■ WHAT THE TASK REQUIRES ■
Copy out the records below exactly as they appear.

MATERIAL PROVIDED Start Marker

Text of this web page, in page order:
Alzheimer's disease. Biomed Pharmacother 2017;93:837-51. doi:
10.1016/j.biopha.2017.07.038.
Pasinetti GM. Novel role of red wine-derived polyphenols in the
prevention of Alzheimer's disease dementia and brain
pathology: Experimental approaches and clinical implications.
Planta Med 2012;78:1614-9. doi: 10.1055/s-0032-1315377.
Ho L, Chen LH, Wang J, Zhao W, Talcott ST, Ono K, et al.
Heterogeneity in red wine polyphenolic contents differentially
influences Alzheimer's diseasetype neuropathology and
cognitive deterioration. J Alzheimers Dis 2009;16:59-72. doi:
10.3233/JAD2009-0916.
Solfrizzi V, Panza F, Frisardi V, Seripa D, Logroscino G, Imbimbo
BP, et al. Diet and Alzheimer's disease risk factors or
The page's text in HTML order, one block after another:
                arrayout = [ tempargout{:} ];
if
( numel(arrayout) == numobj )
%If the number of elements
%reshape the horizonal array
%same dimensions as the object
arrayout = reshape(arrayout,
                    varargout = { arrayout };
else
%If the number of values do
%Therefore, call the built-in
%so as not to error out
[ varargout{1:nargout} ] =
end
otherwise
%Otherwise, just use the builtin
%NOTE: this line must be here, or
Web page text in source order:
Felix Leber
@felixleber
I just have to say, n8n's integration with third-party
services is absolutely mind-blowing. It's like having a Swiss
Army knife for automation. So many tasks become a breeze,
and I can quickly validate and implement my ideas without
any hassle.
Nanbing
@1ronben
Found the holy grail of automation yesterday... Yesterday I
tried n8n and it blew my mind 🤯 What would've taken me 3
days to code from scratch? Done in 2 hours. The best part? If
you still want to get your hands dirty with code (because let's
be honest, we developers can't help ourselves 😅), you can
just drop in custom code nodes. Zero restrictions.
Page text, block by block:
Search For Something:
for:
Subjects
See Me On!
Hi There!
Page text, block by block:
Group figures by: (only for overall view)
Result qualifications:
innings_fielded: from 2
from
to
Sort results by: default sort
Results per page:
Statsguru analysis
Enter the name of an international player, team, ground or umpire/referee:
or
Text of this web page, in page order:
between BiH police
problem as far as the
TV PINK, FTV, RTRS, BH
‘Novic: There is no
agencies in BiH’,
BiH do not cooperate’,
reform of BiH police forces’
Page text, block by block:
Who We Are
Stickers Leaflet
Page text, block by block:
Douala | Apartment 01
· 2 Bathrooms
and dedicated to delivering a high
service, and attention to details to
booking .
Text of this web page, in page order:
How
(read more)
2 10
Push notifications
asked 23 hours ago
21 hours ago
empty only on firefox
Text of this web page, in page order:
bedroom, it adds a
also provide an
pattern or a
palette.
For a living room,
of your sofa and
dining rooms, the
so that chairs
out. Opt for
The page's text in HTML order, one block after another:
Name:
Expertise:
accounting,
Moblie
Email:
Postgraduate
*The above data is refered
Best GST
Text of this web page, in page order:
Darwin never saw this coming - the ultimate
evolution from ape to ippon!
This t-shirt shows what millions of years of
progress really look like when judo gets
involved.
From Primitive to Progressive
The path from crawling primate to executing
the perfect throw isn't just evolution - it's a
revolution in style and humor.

MATERIAL PROVIDED End Marker

■ RESULT OF THE TASK ■
Text of this web page, in page order:
Alzheimer's disease. Biomed Pharmacother 2017;93:837-51. doi:
10.1016/j.biopha.2017.07.038.
Pasinetti GM. Novel role of red wine-derived polyphenols in the
prevention of Alzheimer's disease dementia and brain
pathology: Experimental approaches and clinical implications.
Planta Med 2012;78:1614-9. doi: 10.1055/s-0032-1315377.
Ho L, Chen LH, Wang J, Zhao W, Talcott ST, Ono K, et al.
Heterogeneity in red wine polyphenolic contents differentially
influences Alzheimer's diseasetype neuropathology and
cognitive deterioration. J Alzheimers Dis 2009;16:59-72. doi:
10.3233/JAD2009-0916.
Solfrizzi V, Panza F, Frisardi V, Seripa D, Logroscino G, Imbimbo
BP, et al. Diet and Alzheimer's disease risk factors or
The page's text in HTML order, one block after another:
                arrayout = [ tempargout{:} ];
if
( numel(arrayout) == numobj )
%If the number of elements
%reshape the horizonal array
%same dimensions as the object
arrayout = reshape(arrayout,
                    varargout = { arrayout };
else
%If the number of values do
%Therefore, call the built-in
%so as not to error out
[ varargout{1:nargout} ] =
end
otherwise
%Otherwise, just use the builtin
%NOTE: this line must be here, or
Web page text in source order:
Felix Leber
@felixleber
I just have to say, n8n's integration with third-party
services is absolutely mind-blowing. It's like having a Swiss
Army knife for automation. So many tasks become a breeze,
and I can quickly validate and implement my ideas without
any hassle.
Nanbing
@1ronben
Found the holy grail of automation yesterday... Yesterday I
tried n8n and it blew my mind 🤯 What would've taken me 3
days to code from scratch? Done in 2 hours. The best part? If
you still want to get your hands dirty with code (because let's
be honest, we developers can't help ourselves 😅), you can
just drop in custom code nodes. Zero restrictions.
Page text, block by block:
Search For Something:
for:
Subjects
See Me On!
Hi There!
Page text, block by block:
Group figures by: (only for overall view)
Result qualifications:
innings_fielded: from 2
from
to
Sort results by: default sort
Results per page:
Statsguru analysis
Enter the name of an international player, team, ground or umpire/referee:
or
Text of this web page, in page order:
between BiH police
problem as far as the
TV PINK, FTV, RTRS, BH
‘Novic: There is no
agencies in BiH’,
BiH do not cooperate’,
reform of BiH police forces’
Page text, block by block:
Who We Are
Stickers Leaflet
Page text, block by block:
Douala | Apartment 01
· 2 Bathrooms
and dedicated to delivering a high
service, and attention to details to
booking .
Text of this web page, in page order:
How
(read more)
2 10
Push notifications
asked 23 hours ago
21 hours ago
empty only on firefox
Text of this web page, in page order:
bedroom, it adds a
also provide an
pattern or a
palette.
For a living room,
of your sofa and
dining rooms, the
so that chairs
out. Opt for
The page's text in HTML order, one block after another:
Name:
Expertise:
accounting,
Moblie
Email:
Postgraduate
*The above data is refered
Best GST
Text of this web page, in page order:
Darwin never saw this coming - the ultimate
evolution from ape to ippon!
This t-shirt shows what millions of years of
progress really look like when judo gets
involved.
From Primitive to Progressive
The path from crawling primate to executing
the perfect throw isn't just evolution - it's a
revolution in style and humor.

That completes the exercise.